The federal government has approved four more supervised-injection sites – three in the Vancouver region and one in Montreal – in its latest effort to combat an escalating overdose crisis across the country.

The new round of approvals brings the number of federally sanctioned sites to nine, significantly expanding what was once a radical intervention limited to a single location in Vancouver's Downtown Eastside. Such facilities, run by local health agencies, allow users to consume illicit drugs in the presence of health workers who can intervene in the event of an overdose.

The three new facilities in B.C. will replace existing "overdose-prevention sites," which provincial health officials opened without federal approval to provide a similar service. One is in the Downtown Eastside and two others are in Surrey.

The fourth approval announced Friday is for a mobile site in Montreal – the first of its kind in Canada.

Mark Lysyshyn, medical health officer for Vancouver Coastal Health, said he was pleased with the approval, adding that the health authority has seen a need to expand the service for some time.

An order issued by B.C.'s Health Minister in December allowed the province to open about 20 overdose-prevention sites, which helped alleviate the pressure. From Dec. 8 to April 2, they logged more than 66,000 visits and reversed more than 480 overdoses, according to the B.C. government. No one has ever died at a supervised site.

"But it is still great to have the approval because if the [province] ever rescinded the order, the sites would be allowed to continue, and continue saving lives," Dr. Lysyshyn said. "The fact that it becomes permanent also allows us to invest more in the facility and grow it over time, and have it be a health service that is really high quality."

Victoria Lee, chief medical health officer for Fraser Health, said the health authority also wants to allow users to consume drugs intranasally or orally under supervision, but that Health Canada said it needs more time to review that request.

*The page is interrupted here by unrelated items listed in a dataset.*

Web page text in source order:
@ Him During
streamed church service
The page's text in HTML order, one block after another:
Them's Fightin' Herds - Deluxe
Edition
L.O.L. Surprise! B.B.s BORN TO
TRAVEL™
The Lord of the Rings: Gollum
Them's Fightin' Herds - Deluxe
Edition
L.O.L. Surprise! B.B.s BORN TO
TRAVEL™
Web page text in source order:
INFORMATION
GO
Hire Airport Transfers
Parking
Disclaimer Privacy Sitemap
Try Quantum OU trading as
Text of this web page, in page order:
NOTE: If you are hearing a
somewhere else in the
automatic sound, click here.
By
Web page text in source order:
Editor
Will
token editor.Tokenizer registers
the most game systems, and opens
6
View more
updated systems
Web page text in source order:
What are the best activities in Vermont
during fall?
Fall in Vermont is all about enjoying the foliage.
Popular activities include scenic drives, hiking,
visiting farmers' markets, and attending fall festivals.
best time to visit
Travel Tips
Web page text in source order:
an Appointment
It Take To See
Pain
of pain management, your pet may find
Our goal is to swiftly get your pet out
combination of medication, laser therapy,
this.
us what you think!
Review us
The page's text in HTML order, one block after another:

"We wanted to be able to provide supervision for people that are at risk, that are taking substances in different ways," she said. "We do require [additional] approval for those other means of consumption still from Health Canada; it's just the supervised-injection portion that was approved."

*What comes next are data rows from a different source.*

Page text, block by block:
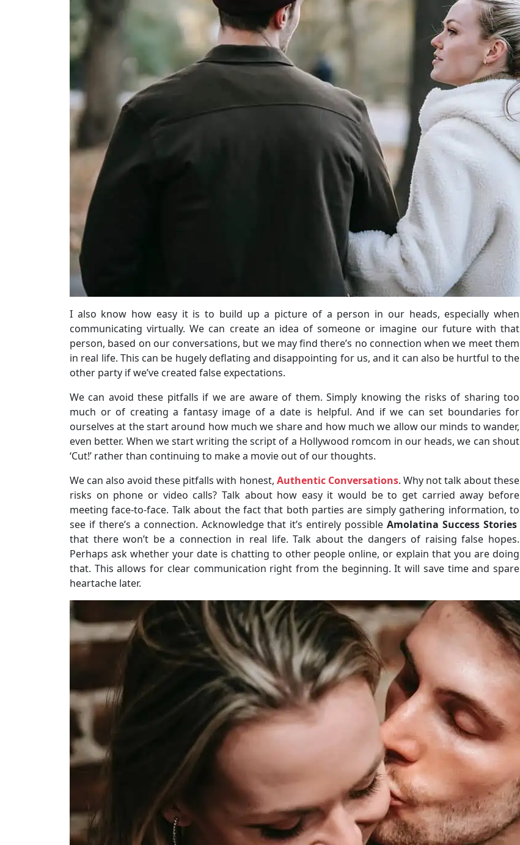
I also know how easy it is to build up a picture of a person in our heads, especially when
communicating virtually. We can create an idea of someone or imagine our future with that
person, based on our conversations, but we may find there’s no connection when we meet them
in real life. This can be hugely deflating and disappointing for us, and it can also be hurtful to the
other party if we’ve created false expectations.
We can avoid these pitfalls if we are aware of them. Simply knowing the risks of sharing too
much or of creating a fantasy image of a date is helpful. And if we can set boundaries for
ourselves at the start around how much we share and how much we allow our minds to wander,
even better. When we start writing the script of a Hollywood romcom in our heads, we can shout
‘Cut!’ rather than continuing to make a movie out of our thoughts.
We can also avoid these pitfalls with honest, Authentic Conversations. Why not talk about these
risks on phone or video calls? Talk about how easy it would be to get carried away before
meeting face-to-face. Talk about the fact that both parties are simply gathering information, to
see if there’s a connection. Acknowledge that it’s entirely possibleAmolatina Success Stories
that there won’t be a connection in real life. Talk about the dangers of raising false hopes.
Perhaps ask whether your date is chatting to other people online, or explain that you are doing
that. This allows for clear communication right from the beginning. It will save time and spare
heartache later.
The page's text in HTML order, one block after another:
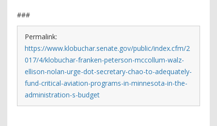
###
Permalink:
https://www.klobuchar.senate.gov/public/index.cfm/2
017/4/klobuchar-franken-peterson-mccollum-walz-
ellison-nolan-urge-dot-secretary-chao-to-adequately-
fund-critical-aviation-programs-in-minnesota-in-the-
administration-s-budget
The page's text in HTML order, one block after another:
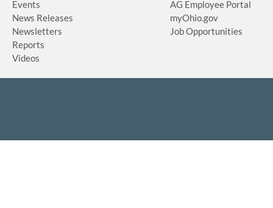
Events
News Releases
Newsletters
Reports
Videos
AG Employee Portal
myOhio.gov
Job Opportunities

The two Surrey sites are expected to open in June, Dr. Lee said.

There are already two approved supervised-injection sites in Vancouver, including Insite, which became the first sanctioned supervised-injection site in North America when it opened in 2003. The other is in a specialized HIV/AIDS centre that was approved last year, quietly operating since 2002.

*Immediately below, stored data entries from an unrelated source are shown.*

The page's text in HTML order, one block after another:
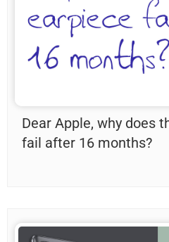
Dear Apple, why does
fail after 16 months?
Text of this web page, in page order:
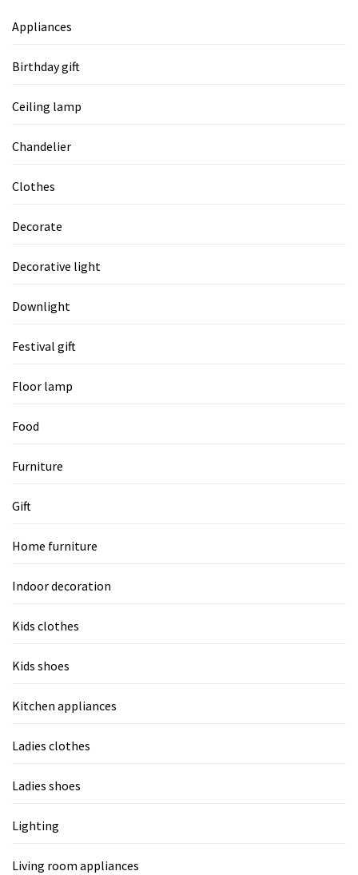
Appliances
Birthday gift
Ceiling lamp
Chandelier
Clothes
Decorate
Decorative light
Downlight
Festival gift
Floor lamp
Food
Furniture
Gift
Home furniture
Indoor decoration
Kids clothes
Kids shoes
Kitchen appliances
Ladies clothes
Ladies shoes
Lighting
Living room appliances
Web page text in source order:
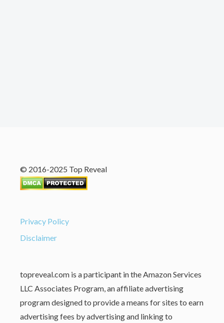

Aside from the mobile site, Montreal received conditional approvals for three locations in February, while sites in other cities, including Toronto, Ottawa and Victoria, are also awaiting approval.

In a statement, federal Health Minister Jane Philpott said evidence shows the harm-reduction sites decrease infections and transmission of communicable disease. As well, they can decrease hospital admissions and the use of emergency departments in relation to injection drug use.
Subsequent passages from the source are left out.